Unenforceable Clauses In A Marriage Contract

A client asked if he could include a provision in his antenuptial contract that expressly excludes the right of his intended spouse to claim maintenance upon divorce.

Another client asked if the contract could contain a clause deterring the husband-to-be from being involved in an extramarital affair in the future?

Antenuptial Contracts: An Overview

An Antenuptial contract (ANC), often referred to as a prenuptial agreement or marriage contract, is a legal document that couples can enter into before getting married. An ANC is a way for couples to outline their financial arrangements, specifying how their assets and liabilities will be divided if the marriage ends in death or divorce.

Spouses are generally free to include any provision in their ANC. However, the provision may not be contra bonos mores (against the good morals of the public), against nature, reason, public policy, prohibited by any law or purports to take over the powers of the court. Clauses of this nature will be null and void. An ANC may not include clauses that are unreasonable, against public policy or unlawful:

Unreasonable clauses include ones:

  • prohibiting a spouse from working.
  • forcing a spouse to live in a particular area.
  • stating that marital disputes must be referred to arbitration.
  • obliging a spouse to adopt the religion of the other spouse.
  • stating that the parties will not live together as man and wife after the marriage.
  • stating that neither spouse shall have the right to ask for an order of forfeiture or share in the accrual of the other’s estate or claim maintenance following a divorce.

Against public policy:

  • Clauses enforcing a change of religion, gender or race or prohibiting any association.
  • A clause permitting the parties to commit adultery.


  • Clauses allowing or forcing a spouse to commit a crime.

Effect of a clause discouraging infidelity

May an ANC include a clause to deter the husband from being involved in an extramarital affair in the future?

Case law suggests that one must interpret this type of clause in context. For example, the parties had been divorced before because of the husband’s involvement in extramarital affairs.

An example of such a clause:

‘Should it be proven that A be the cause of a future divorce through an extramarital relationship, he will (here reflect an obligation on the husband to give the wife a fixed property, pay her a cash amount, etc.)’

The court will enforce this clause as it seeks to preserve the marriage by discouraging another extramarital affair by the husband.

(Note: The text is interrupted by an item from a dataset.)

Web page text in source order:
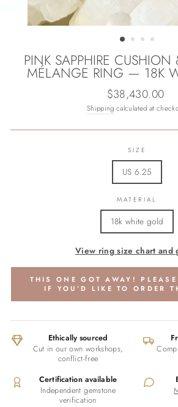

Whether it possible to include a provision in an antenuptial contract that excludes any right or imposes an obligation after divorce, its enforceability can be a complex and contentious issue. It is crucial to seek legal counsel to ensure that your antenuptial contract is valid and complies with South African laws. Consulting an attorney experienced in family law will help you navigate this sensitive and legally intricate process to create a contract that reflects the intentions and needs of both parties while respecting the principles of fairness and justice.